My function is
$F(x)=Acos^{3}(x)+Bcos^2{x}+Ccos(x)+D$
and I need to find a function $y(x)=ax$ tangent to $F(x)$ and passing through the origin.
I tried analytically with $y=m(x-x_{0})+y_{0}$ but I got a huge mess and I don't know how to take it from there.
Is there any way to do it somehow easier?
On
Yves Daoust provided a good answer, but let me expand a little bit. An approach to this problem is to parametrize the curve as $\langle x, F(x)\rangle$ in $\mathbb{R}^2$. Then, the tangent line to the curve is $$x\left< 1,\frac{dF}{dx}\right>+\left<x,F(x)\right>$$ Having the tangent line pass through the origin is equivalent to having the position vector $\left<x,F(x)\right>$ be a multiple of the tangent vector to the curve.
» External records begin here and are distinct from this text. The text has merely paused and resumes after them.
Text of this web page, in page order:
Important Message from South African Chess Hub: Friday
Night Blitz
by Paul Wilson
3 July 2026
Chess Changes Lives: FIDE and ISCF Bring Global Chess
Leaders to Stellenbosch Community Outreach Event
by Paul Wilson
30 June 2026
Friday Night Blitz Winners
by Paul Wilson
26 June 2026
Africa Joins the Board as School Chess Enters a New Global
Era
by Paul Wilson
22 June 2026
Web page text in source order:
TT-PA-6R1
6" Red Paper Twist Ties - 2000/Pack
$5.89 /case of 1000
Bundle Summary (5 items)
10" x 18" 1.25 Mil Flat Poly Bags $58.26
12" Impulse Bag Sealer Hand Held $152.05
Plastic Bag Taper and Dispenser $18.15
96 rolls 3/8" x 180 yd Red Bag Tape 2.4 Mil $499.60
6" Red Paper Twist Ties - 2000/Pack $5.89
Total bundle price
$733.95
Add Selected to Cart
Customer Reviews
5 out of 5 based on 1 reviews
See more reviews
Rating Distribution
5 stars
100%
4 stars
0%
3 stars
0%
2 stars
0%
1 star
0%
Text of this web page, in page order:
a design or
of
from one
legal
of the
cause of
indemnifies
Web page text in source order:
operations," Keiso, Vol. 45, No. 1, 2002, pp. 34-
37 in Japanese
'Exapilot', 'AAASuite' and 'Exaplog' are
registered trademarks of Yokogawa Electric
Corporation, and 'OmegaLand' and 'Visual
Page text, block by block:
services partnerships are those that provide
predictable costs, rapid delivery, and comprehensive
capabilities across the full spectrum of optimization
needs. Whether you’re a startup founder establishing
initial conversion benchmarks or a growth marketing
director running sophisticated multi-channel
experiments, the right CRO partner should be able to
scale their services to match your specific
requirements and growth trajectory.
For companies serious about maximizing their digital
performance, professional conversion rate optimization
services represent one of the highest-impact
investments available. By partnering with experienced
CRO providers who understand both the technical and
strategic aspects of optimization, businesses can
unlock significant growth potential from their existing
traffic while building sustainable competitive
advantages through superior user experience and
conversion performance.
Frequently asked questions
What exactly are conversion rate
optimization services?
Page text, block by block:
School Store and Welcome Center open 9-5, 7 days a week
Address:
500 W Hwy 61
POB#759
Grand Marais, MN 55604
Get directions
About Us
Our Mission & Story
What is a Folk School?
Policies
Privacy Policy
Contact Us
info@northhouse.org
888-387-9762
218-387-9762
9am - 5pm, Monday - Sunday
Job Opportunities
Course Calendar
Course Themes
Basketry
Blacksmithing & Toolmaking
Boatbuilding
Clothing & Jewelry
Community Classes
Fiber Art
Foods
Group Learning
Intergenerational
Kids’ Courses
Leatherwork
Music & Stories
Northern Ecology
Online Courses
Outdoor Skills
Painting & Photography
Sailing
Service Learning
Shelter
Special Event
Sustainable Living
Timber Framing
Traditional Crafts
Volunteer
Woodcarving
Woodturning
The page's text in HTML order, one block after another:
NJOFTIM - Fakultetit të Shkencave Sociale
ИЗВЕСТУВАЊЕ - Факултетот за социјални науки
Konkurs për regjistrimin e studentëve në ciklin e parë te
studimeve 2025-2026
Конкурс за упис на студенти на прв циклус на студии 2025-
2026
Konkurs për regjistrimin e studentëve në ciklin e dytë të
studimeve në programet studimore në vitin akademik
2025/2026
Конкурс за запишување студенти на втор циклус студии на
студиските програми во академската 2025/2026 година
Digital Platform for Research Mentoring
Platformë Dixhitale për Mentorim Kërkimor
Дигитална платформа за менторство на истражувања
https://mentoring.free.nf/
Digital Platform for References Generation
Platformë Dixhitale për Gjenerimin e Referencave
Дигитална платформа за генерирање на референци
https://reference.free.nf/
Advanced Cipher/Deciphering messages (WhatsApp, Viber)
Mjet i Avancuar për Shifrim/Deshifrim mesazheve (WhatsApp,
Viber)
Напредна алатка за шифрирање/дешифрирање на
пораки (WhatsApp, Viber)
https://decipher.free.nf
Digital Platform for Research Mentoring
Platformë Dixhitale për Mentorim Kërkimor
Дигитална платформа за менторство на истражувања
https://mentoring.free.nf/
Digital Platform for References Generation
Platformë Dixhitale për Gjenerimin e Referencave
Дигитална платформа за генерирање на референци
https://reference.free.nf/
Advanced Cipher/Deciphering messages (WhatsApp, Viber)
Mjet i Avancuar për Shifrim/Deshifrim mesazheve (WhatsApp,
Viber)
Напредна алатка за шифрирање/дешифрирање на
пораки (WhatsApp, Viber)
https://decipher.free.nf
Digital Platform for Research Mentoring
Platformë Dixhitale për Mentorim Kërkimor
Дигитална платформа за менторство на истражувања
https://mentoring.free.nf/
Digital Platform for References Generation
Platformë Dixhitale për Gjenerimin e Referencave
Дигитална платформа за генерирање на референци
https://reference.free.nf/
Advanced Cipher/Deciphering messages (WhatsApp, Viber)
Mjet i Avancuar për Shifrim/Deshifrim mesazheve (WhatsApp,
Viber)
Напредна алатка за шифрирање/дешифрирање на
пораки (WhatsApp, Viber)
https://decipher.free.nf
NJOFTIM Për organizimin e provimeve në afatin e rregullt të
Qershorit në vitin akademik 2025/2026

Hence, the problem reduces to solving $$x\frac{dF}{dx}=F(x)$$ for $x$, and evaluating the derivative at that point. However, it does not seem to be analytically solvable, as was pointed out.
Let us just consider the last two terms. The condition of tangency amounts to finding the extrema of
$$\frac{C\cos x+D}x.$$
The numerator of the derivative is
$$-C\sin(x)\,x-C\cos(x)-D.$$
This is a transcendental equation that cannot be solved analytically. There is no easy solution.